- Exercise
What is needed is a word-for-word copy of all the entries, minus the pictures.

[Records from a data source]
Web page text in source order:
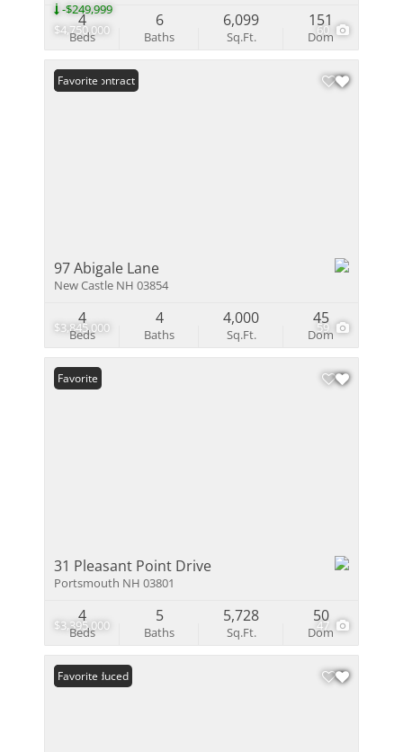
$4,750,000
-$249,999
60
Beds
4
Baths
6
Sq.Ft.
6,099
Dom
151
$3,845,000 59
Under Contract
Favorite
97 Abigale Lane
New Castle NH 03854
Beds
4
Baths
4
Sq.Ft.
4,000
Dom
45
$3,395,000 47
Favorite
31 Pleasant Point Drive
Portsmouth NH 03801
Beds
4
Baths
5
Sq.Ft.
5,728
Dom
50
Price Reduced
Favorite
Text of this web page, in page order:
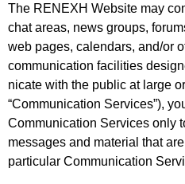
The RENEXH Website may
chat areas, news groups,
web pages, calendars, and/or
communication facilities
nicate with the public at large
“Communication Services”),
Communication Services only
messages and material that
particular Communication
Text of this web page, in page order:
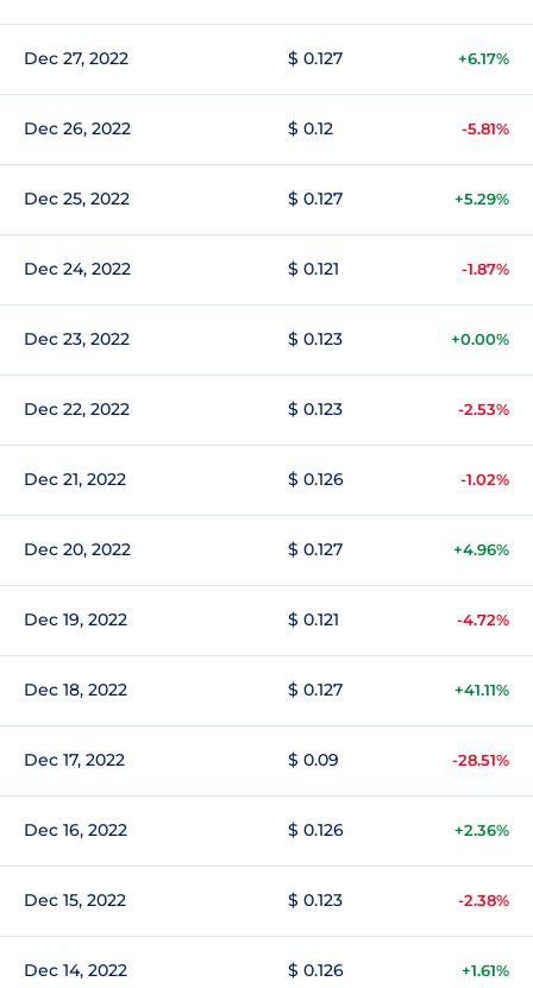
Dec 27, 2022 $ 0.127 +6.17%
Dec 26, 2022 $ 0.12 -5.81%
Dec 25, 2022 $ 0.127 +5.29%
Dec 24, 2022 $ 0.121 -1.87%
Dec 23, 2022 $ 0.123 +0.00%
Dec 22, 2022 $ 0.123 -2.53%
Dec 21, 2022 $ 0.126 -1.02%
Dec 20, 2022 $ 0.127 +4.96%
Dec 19, 2022 $ 0.121 -4.72%
Dec 18, 2022 $ 0.127 +41.11%
Dec 17, 2022 $ 0.09 -28.51%
Dec 16, 2022 $ 0.126 +2.36%
Dec 15, 2022 $ 0.123 -2.38%
Dec 14, 2022 $ 0.126 +1.61%
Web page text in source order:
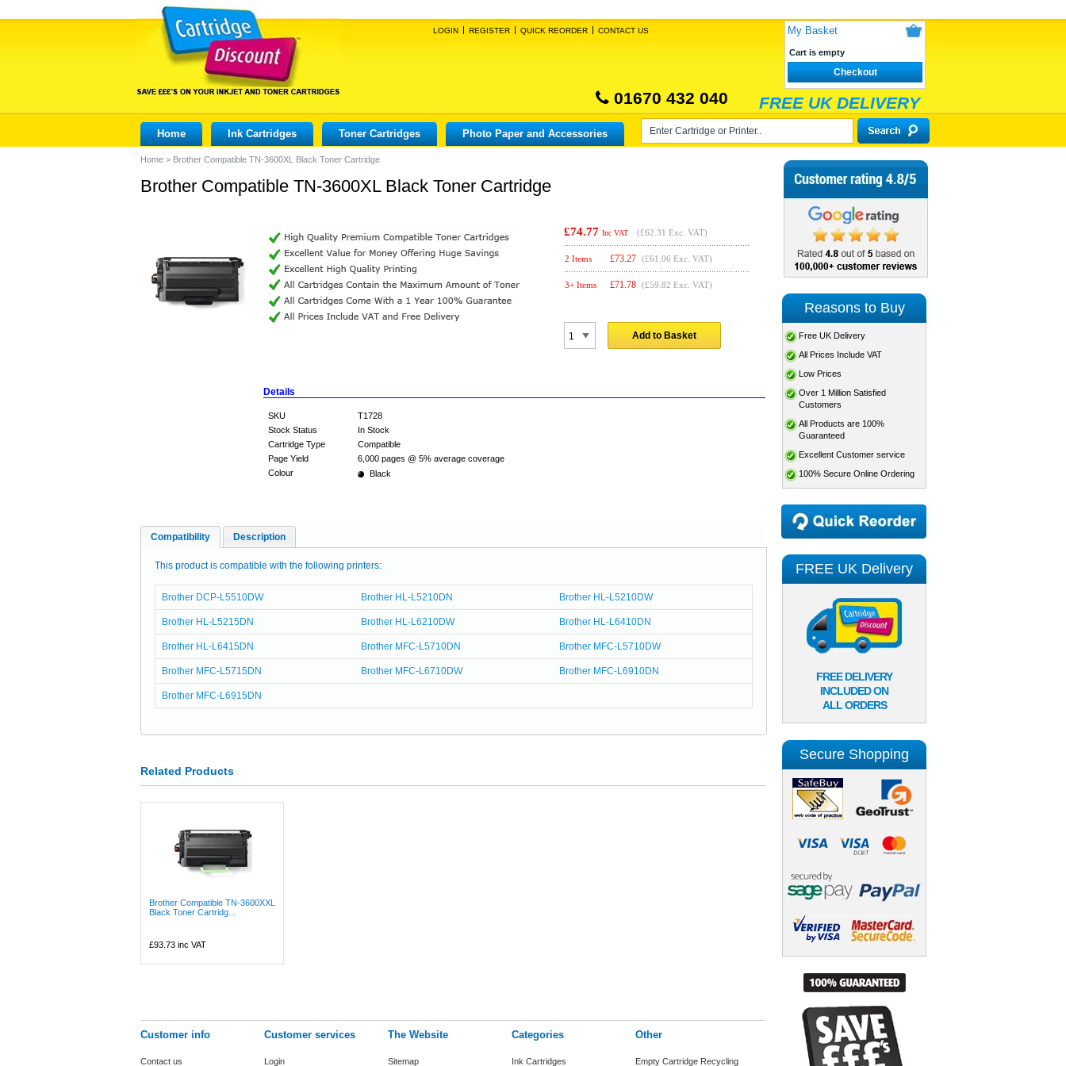
LOGIN REGISTER QUICK REORDER CONTACT US My Basket
Cart is empty
Checkout
01670 432 040 FREE UK DELIVERY
Home Ink Cartridges Toner Cartridges Photo Paper and Accessories
Home > Brother Compatible TN-3600XL Black Toner Cartridge
Brother Compatible TN-3600XL Black Toner Cartridge
£74.77 Inc VAT (£62.31 Exc. VAT)
2 Items £73.27 (£61.06 Exc. VAT)
3+ Items £71.78 (£59.82 Exc. VAT)
Add to Basket
Details
SKU
T1728
Stock Status
In Stock
Cartridge Type
Compatible
Page Yield
6,000 pages @ 5% average coverage
Colour
Black
Compatibility Description
This product is compatible with the following printers:
Brother DCP-L5510DW Brother HL-L5210DN Brother HL-L5210DW
Brother HL-L5215DN Brother HL-L6210DW Brother HL-L6410DN
Brother HL-L6415DN Brother MFC-L5710DN Brother MFC-L5710DW
Brother MFC-L5715DN Brother MFC-L6710DW Brother MFC-L6910DN
Brother MFC-L6915DN
Related Products
Brother Compatible TN-3600XXL
Black Toner Cartridg...
£93.73 inc VAT
Customer info
Contact us
Customer services
Login
The Website
Sitemap
Categories
Ink Cartridges
Other
Empty Cartridge Recycling
Reasons to Buy
Free UK Delivery
All Prices Include VAT
Low Prices
Over 1 Million Satisfied
Customers
All Products are 100%
Guaranteed
Excellent Customer service
100% Secure Online Ordering
FREE UK Delivery
FREE DELIVERY
INCLUDED ON
ALL ORDERS
Secure Shopping

- Exercise answer
Web page text in source order:
$4,750,000
-$249,999
60
Beds
4
Baths
6
Sq.Ft.
6,099
Dom
151
$3,845,000 59
Under Contract
Favorite
97 Abigale Lane
New Castle NH 03854
Beds
4
Baths
4
Sq.Ft.
4,000
Dom
45
$3,395,000 47
Favorite
31 Pleasant Point Drive
Portsmouth NH 03801
Beds
4
Baths
5
Sq.Ft.
5,728
Dom
50
Price Reduced
Favorite
Text of this web page, in page order:
The RENEXH Website may
chat areas, news groups,
web pages, calendars, and/or
communication facilities
nicate with the public at large
“Communication Services”),
Communication Services only
messages and material that
particular Communication
Text of this web page, in page order:
Dec 27, 2022 $ 0.127 +6.17%
Dec 26, 2022 $ 0.12 -5.81%
Dec 25, 2022 $ 0.127 +5.29%
Dec 24, 2022 $ 0.121 -1.87%
Dec 23, 2022 $ 0.123 +0.00%
Dec 22, 2022 $ 0.123 -2.53%
Dec 21, 2022 $ 0.126 -1.02%
Dec 20, 2022 $ 0.127 +4.96%
Dec 19, 2022 $ 0.121 -4.72%
Dec 18, 2022 $ 0.127 +41.11%
Dec 17, 2022 $ 0.09 -28.51%
Dec 16, 2022 $ 0.126 +2.36%
Dec 15, 2022 $ 0.123 -2.38%
Dec 14, 2022 $ 0.126 +1.61%
Web page text in source order:
LOGIN REGISTER QUICK REORDER CONTACT US My Basket
Cart is empty
Checkout
01670 432 040 FREE UK DELIVERY
Home Ink Cartridges Toner Cartridges Photo Paper and Accessories
Home > Brother Compatible TN-3600XL Black Toner Cartridge
Brother Compatible TN-3600XL Black Toner Cartridge
£74.77 Inc VAT (£62.31 Exc. VAT)
2 Items £73.27 (£61.06 Exc. VAT)
3+ Items £71.78 (£59.82 Exc. VAT)
Add to Basket
Details
SKU
T1728
Stock Status
In Stock
Cartridge Type
Compatible
Page Yield
6,000 pages @ 5% average coverage
Colour
Black
Compatibility Description
This product is compatible with the following printers:
Brother DCP-L5510DW Brother HL-L5210DN Brother HL-L5210DW
Brother HL-L5215DN Brother HL-L6210DW Brother HL-L6410DN
Brother HL-L6415DN Brother MFC-L5710DN Brother MFC-L5710DW
Brother MFC-L5715DN Brother MFC-L6710DW Brother MFC-L6910DN
Brother MFC-L6915DN
Related Products
Brother Compatible TN-3600XXL
Black Toner Cartridg...
£93.73 inc VAT
Customer info
Contact us
Customer services
Login
The Website
Sitemap
Categories
Ink Cartridges
Other
Empty Cartridge Recycling
Reasons to Buy
Free UK Delivery
All Prices Include VAT
Low Prices
Over 1 Million Satisfied
Customers
All Products are 100%
Guaranteed
Excellent Customer service
100% Secure Online Ordering
FREE UK Delivery
FREE DELIVERY
INCLUDED ON
ALL ORDERS
Secure Shopping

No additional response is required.